= Work item =
For the records that follow, please set down exactly the lines between the one holding "elevated and intimate" and the one holding "enjoy personalised hosting, à", inclusive, and only those.
- - - - - - -
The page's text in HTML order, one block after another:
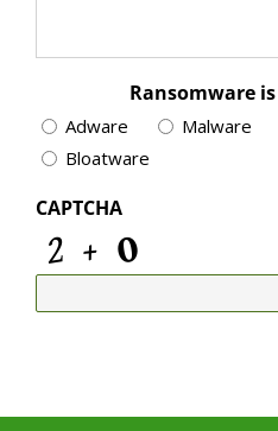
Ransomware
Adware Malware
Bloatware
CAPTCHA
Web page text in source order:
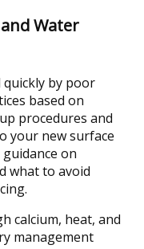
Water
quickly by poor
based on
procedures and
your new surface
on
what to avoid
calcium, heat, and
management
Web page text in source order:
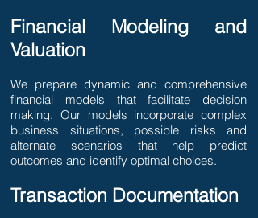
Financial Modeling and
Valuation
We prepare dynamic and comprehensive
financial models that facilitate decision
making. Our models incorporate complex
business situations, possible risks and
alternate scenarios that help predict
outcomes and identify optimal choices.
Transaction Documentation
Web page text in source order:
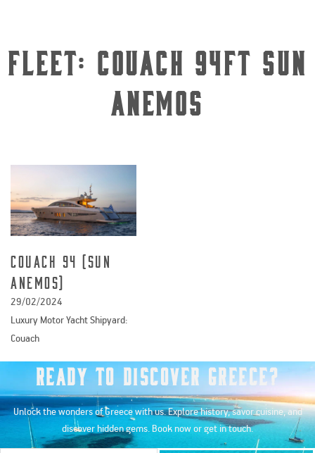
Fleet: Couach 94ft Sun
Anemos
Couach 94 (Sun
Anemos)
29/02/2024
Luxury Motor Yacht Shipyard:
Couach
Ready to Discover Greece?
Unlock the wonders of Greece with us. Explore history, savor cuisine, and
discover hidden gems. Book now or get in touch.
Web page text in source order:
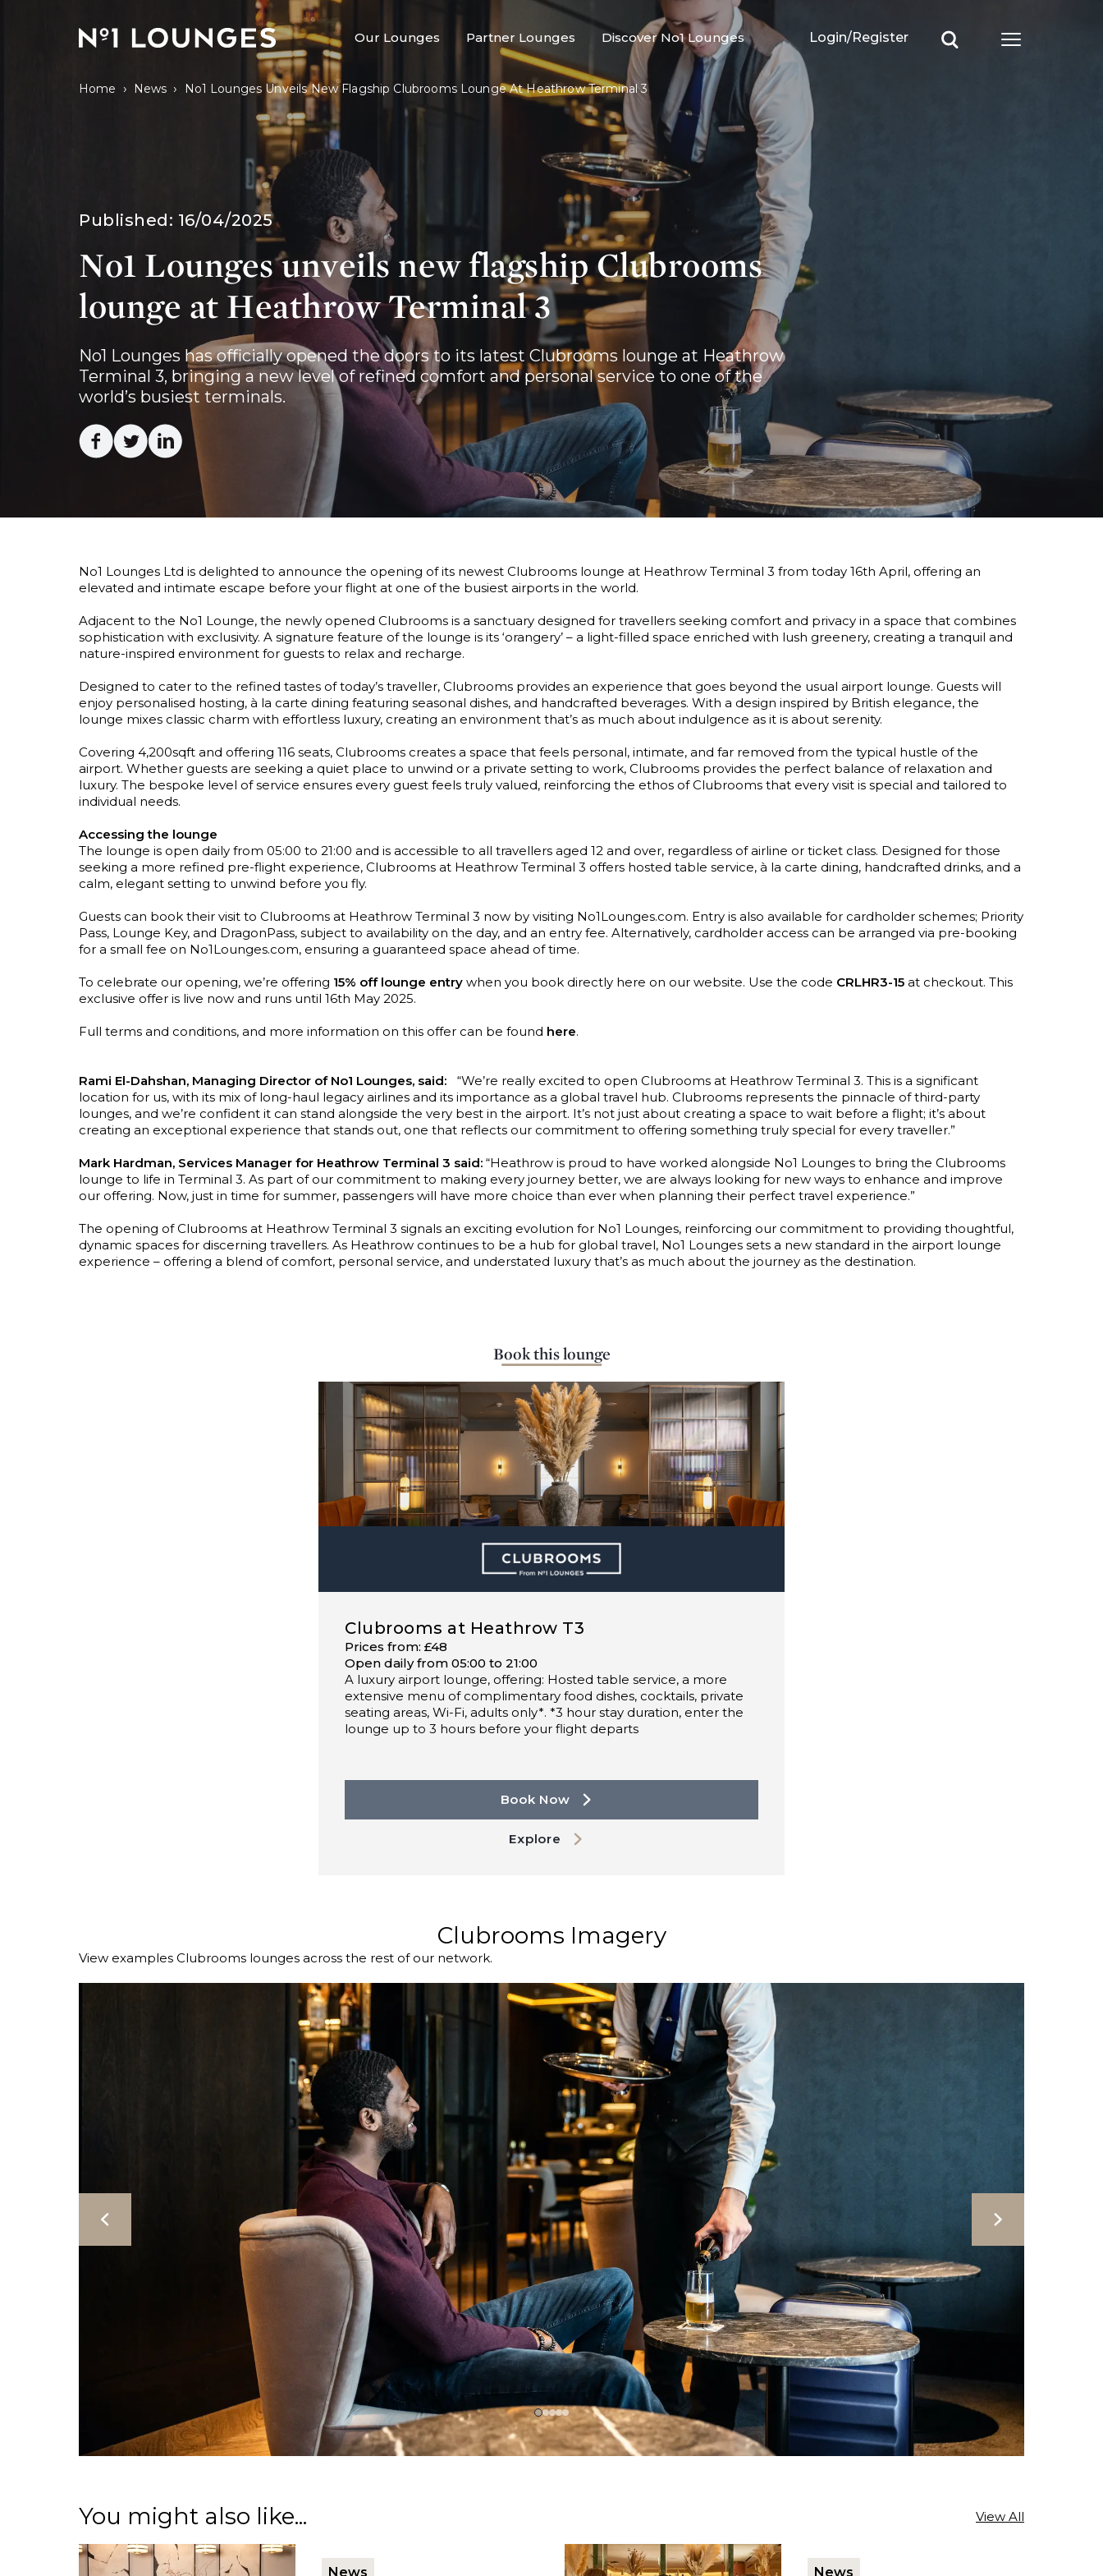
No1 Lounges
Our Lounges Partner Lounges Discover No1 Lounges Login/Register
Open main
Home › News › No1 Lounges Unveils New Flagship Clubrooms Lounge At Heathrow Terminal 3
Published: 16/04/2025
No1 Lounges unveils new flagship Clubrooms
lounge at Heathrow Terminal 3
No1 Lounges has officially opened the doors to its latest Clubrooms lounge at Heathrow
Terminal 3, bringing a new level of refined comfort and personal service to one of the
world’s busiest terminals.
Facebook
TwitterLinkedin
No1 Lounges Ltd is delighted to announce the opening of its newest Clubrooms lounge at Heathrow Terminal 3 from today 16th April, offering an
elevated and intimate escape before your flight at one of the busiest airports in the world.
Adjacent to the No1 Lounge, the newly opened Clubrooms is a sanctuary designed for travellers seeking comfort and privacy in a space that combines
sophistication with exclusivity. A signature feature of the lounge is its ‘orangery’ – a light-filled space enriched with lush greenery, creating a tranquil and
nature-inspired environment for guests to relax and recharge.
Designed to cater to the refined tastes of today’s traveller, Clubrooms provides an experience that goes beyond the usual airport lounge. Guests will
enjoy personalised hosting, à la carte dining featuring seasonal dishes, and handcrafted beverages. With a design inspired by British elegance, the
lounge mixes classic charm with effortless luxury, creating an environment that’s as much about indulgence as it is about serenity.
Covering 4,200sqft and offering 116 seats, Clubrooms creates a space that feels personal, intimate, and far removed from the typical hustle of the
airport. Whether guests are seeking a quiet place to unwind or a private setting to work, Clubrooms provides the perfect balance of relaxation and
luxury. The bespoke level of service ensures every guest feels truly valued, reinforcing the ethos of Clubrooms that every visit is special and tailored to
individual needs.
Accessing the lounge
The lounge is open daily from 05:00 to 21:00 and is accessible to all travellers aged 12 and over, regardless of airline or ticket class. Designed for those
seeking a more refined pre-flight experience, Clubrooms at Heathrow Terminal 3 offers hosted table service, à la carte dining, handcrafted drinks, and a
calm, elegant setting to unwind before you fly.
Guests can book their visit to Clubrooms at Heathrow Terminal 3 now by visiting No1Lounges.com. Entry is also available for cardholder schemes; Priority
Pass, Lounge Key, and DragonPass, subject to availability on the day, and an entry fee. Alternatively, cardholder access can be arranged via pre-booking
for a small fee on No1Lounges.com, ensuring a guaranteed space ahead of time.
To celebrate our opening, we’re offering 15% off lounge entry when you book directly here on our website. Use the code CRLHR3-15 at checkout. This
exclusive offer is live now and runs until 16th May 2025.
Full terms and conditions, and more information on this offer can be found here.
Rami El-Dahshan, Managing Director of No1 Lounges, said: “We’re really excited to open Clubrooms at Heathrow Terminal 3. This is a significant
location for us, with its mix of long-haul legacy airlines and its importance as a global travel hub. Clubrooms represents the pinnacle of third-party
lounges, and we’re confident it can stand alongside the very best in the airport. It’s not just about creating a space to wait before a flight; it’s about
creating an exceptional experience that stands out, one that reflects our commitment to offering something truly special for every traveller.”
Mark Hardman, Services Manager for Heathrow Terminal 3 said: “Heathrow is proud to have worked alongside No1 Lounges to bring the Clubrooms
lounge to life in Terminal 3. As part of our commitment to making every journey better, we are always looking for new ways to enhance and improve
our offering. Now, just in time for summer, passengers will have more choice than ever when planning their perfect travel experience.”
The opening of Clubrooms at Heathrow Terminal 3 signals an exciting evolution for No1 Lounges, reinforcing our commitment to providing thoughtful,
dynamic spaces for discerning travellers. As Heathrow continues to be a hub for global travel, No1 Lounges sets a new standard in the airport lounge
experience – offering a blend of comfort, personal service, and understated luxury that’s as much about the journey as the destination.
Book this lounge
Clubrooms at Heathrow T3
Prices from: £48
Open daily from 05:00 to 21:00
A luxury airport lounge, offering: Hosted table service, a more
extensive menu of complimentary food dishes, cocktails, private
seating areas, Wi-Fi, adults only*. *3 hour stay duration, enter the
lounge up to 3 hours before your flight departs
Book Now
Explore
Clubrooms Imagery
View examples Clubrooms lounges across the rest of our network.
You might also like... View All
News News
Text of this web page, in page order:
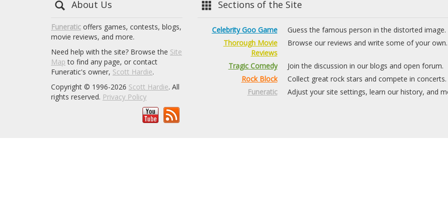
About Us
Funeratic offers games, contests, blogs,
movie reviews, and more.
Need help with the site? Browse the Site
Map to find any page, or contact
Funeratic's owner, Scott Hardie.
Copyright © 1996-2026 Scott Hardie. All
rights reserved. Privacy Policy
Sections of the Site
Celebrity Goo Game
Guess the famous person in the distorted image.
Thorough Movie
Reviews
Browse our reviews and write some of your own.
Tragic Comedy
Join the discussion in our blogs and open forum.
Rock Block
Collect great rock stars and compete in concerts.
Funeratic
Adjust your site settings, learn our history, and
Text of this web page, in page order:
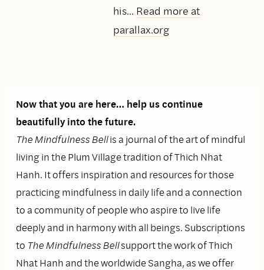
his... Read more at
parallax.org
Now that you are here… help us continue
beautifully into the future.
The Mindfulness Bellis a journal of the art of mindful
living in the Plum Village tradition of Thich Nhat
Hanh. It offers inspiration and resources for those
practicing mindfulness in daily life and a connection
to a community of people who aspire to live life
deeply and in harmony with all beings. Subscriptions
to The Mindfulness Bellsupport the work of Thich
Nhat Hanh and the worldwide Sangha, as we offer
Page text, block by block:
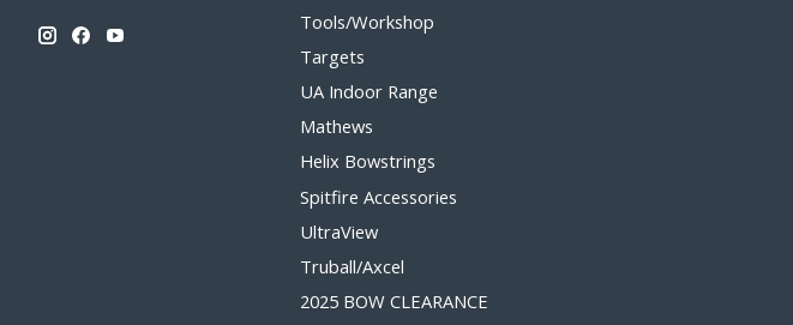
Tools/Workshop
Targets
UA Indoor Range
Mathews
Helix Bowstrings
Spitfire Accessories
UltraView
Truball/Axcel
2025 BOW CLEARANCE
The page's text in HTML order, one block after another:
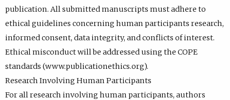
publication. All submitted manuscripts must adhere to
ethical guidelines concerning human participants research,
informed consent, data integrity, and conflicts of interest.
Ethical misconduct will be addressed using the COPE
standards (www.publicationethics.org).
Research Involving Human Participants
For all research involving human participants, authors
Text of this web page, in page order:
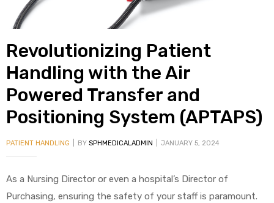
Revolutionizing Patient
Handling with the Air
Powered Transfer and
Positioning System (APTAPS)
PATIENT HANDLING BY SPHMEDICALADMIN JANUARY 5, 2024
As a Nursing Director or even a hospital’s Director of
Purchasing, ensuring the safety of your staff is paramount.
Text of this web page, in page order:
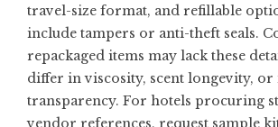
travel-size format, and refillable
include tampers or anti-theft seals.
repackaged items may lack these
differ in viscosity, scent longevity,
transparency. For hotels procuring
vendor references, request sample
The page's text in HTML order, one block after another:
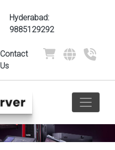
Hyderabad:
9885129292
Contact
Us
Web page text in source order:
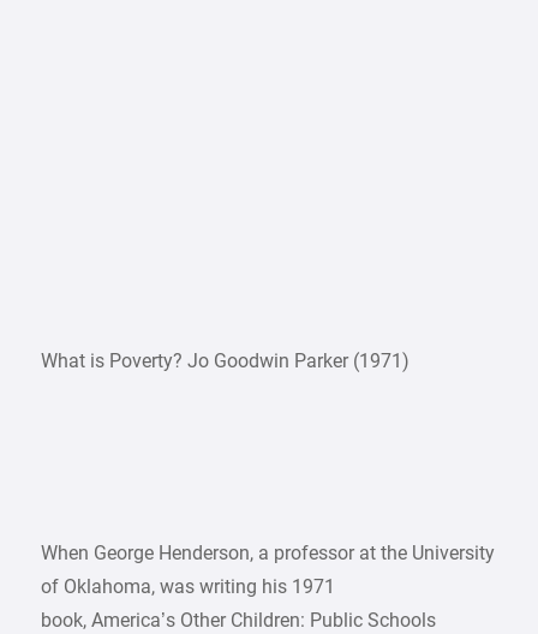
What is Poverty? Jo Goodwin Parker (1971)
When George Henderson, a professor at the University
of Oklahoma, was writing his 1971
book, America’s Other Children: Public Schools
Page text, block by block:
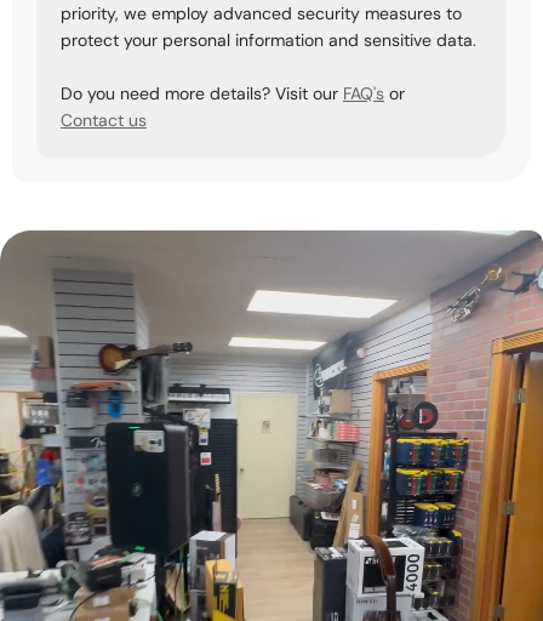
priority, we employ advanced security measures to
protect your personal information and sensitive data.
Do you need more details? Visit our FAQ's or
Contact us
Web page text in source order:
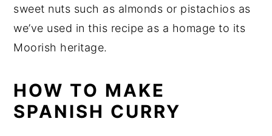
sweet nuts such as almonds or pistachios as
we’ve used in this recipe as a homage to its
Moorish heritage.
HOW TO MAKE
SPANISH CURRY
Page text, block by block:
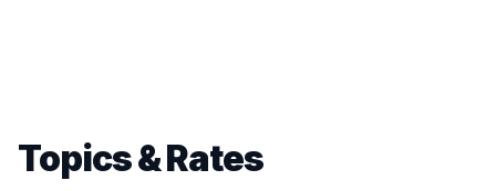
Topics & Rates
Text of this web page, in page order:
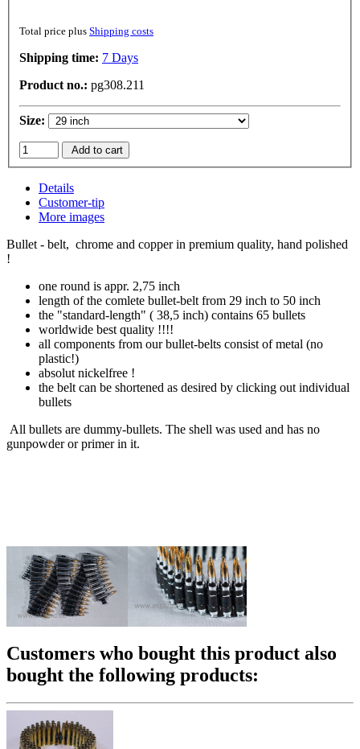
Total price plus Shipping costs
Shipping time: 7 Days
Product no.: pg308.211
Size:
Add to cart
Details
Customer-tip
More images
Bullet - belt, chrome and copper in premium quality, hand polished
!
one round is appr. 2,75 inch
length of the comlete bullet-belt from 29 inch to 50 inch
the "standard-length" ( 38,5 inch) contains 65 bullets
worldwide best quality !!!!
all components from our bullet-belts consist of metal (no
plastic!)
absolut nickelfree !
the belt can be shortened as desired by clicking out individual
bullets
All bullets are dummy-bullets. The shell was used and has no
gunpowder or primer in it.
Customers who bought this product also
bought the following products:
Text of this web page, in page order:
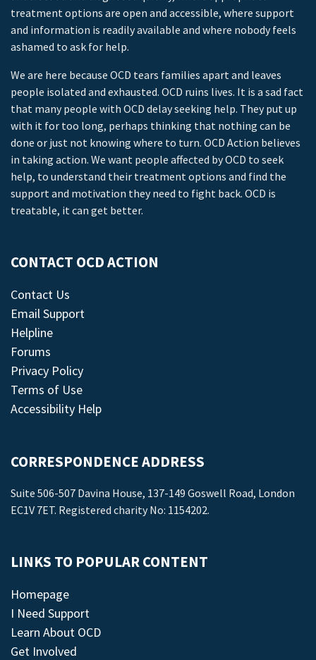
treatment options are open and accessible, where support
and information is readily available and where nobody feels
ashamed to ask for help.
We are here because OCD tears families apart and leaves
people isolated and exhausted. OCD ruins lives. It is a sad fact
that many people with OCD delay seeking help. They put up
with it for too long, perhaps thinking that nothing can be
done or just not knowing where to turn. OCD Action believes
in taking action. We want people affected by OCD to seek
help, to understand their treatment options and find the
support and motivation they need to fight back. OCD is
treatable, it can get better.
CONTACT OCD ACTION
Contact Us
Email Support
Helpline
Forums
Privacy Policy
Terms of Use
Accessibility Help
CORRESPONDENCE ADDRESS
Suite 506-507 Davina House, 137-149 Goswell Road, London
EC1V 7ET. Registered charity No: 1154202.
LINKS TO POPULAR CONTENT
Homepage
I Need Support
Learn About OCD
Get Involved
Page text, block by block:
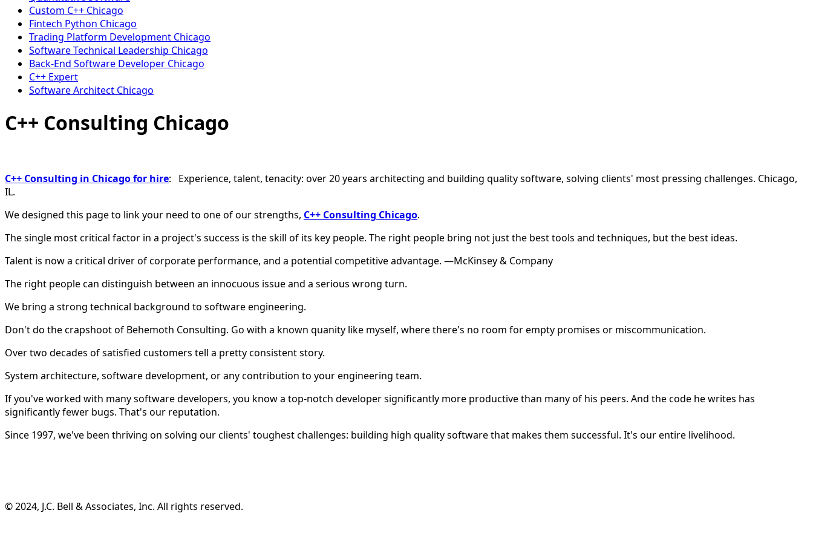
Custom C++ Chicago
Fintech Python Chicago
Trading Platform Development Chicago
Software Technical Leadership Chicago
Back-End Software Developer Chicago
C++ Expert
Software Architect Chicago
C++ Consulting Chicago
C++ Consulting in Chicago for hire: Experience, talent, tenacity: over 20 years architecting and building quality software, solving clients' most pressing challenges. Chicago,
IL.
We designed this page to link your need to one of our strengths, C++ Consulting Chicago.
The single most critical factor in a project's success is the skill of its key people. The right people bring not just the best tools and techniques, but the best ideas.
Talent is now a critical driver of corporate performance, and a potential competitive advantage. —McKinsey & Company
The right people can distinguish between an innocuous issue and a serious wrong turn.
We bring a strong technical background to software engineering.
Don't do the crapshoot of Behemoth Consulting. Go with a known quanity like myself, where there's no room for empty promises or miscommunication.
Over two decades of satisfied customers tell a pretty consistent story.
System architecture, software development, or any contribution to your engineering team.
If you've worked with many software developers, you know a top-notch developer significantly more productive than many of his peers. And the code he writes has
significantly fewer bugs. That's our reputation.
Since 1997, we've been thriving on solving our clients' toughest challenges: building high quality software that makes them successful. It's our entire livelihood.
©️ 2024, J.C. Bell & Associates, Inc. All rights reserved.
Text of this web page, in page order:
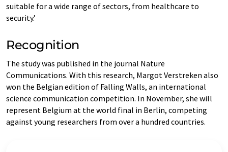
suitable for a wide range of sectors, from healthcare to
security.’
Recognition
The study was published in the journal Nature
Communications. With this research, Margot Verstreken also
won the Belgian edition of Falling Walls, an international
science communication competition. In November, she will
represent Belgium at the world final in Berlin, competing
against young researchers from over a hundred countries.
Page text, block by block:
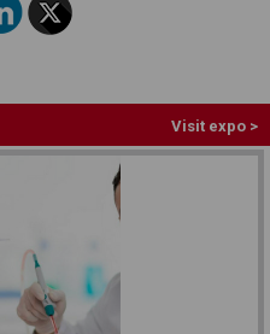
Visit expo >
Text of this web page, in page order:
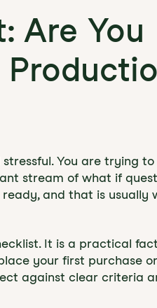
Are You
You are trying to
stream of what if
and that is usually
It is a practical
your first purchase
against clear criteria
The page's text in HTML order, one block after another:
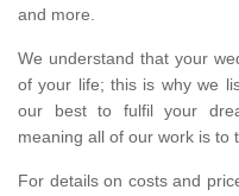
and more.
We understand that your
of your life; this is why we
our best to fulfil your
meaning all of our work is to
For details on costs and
- - - - - - -
= Answer box =
elevated and intimate escape before your flight at one of the busiest airports in the world.
Adjacent to the No1 Lounge, the newly opened Clubrooms is a sanctuary designed for travellers seeking comfort and privacy in a space that combines
sophistication with exclusivity. A signature feature of the lounge is its ‘orangery’ – a light-filled space enriched with lush greenery, creating a tranquil and
nature-inspired environment for guests to relax and recharge.
Designed to cater to the refined tastes of today’s traveller, Clubrooms provides an experience that goes beyond the usual airport lounge. Guests will
enjoy personalised hosting, à la carte dining featuring seasonal dishes, and handcrafted beverages. With a design inspired by British elegance, the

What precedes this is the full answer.